I would go with the latter ((:A, :B)), as indeed the column names are not types, they are just parameters. And I don't think Val is supposed to be used that way, it's just a way to dispatch on a specific value when calling a function.

andyferris commented 8 years ago

Indeed, I agree with you @nalimilan. I expect I'll go that way when I find the time. :)

As a general comment, I don't think there is much top-down imposition nor much community consensus on how Val should be used. It is defined in Base as immutable Val{T}; end without comment or any methods defined for manipulating Vals; furthermore there is AFAIK just a few comments online discussing its use (e.g. Val{T}() vs Val{T}).

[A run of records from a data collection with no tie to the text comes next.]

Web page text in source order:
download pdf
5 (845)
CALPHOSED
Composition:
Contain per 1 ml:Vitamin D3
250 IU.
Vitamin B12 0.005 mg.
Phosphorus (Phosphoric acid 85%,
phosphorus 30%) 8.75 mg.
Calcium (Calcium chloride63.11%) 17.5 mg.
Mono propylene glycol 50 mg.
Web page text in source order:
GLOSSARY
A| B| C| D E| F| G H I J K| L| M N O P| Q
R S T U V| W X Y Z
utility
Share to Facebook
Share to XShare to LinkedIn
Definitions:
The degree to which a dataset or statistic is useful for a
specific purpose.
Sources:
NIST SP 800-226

Certainly, Tuple{Val{x}} can at least be instantiated as (Val{x}()), so it is better than Val{:A,:B}. Also compare using Val-types vs other singletons in Base like LinearFast() which are passed as values not types.

Anyway, that is just an aside. I have some deeper questions for actual R-data.frames/data.table/dplyr and python-pandas users. I've come up with a macro @select which easily combines the notation of dplyr's select and mutate together (my Tables are immutable, so mutate doesn't even make sense in Julia). It is used like:

@select(table, col1, newname = col2, newcol::newtype = col1 -> f(col1))

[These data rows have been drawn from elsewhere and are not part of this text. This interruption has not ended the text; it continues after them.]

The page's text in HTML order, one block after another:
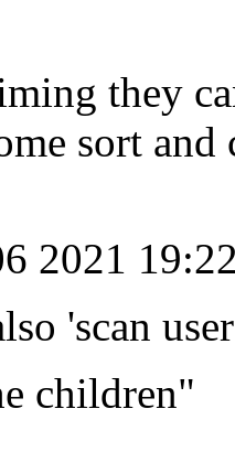
they
sort
2021
'scan
children"

where it has three possible behaviours, respectively: selecting a column, renaming a column (and including it) and creating a new column via a row-by-row calculation. The syntax is quite constrained by the semantics of Julia, but any comments or suggested improvements would be welcome!

I tried to emulate dplyr-like syntax since it seems to have the preferable syntax (compared to R's data.table, which people seem to prefer for speed not syntax). As such, I was hoping to implement @filter, @arrange etc. Suggestions and greedy desires from other data manipulators would be useful at this early stage!

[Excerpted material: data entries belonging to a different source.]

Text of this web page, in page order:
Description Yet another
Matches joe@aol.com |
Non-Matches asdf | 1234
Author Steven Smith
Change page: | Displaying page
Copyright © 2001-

datnamer commented 8 years ago

@andyferris have you seen this? https://github.com/JuliaStats/DataFramesMeta.jl

nalimilan commented 8 years ago

Sounds like a good strategy. As @datnamer, I think the state of our reflections with regard to this is in DataFramesMeta (see also the issues in that project). It would make sense to follow SLQ/LINQ/dplyr as much as possible, unless there's a good reason not to.

There has also been some discussion regarding APIs here: https://github.com/JuliaStats/DataFrames.jl/issues/369.

datnamer commented 8 years ago

This may be premature, but are there any thoughts on SQL code generation?

Edit: There is also this https://github.com/MikeInnes/Flow.jl. I wonder if that can help (query planning, delayed eval etc)

andyferris commented 8 years ago

@datnamer: quick answer regarding SQL is "no". But thank you to both of you for interesting reads (I definitely had seen DataFramesMeta quite some time ago but hadn't thought about it lately).

Regarding #369, the point is just syntax where you write code in devectorized form? I think my new @select macro should be fine for this since it uses a hidden comprehension, which allow for pretty generic code inside. The user can declare the element type but not the container type (so its hard to use NullableArrays or pooled data structures - I need to think more about this).

nalimilan commented 8 years ago

Regarding #369, the point is just syntax where you write code in devectorized form? I think my new @select macro should be fine for this since it uses a hidden comprehension, which allow for pretty generic code inside. The user can declare the element type but not the container type (so its hard to use NullableArrays or pooled data structures - I need to think more about this).

Well, mostly, but it would also allow you to refer to all existing columns as variables, as well as to create new ones like you would create variables. So it would take a complete code block instead of short expressions passed as separate arguments. See the example I provided there. It's particularly useful when combining several variables using if to create a new one. Then there's also the question of propagating nulls automatically, which is a bit harder.

nalimilan commented 5 years ago

Closing as we're not going to make the DataFrame type encode column type information in 1.0.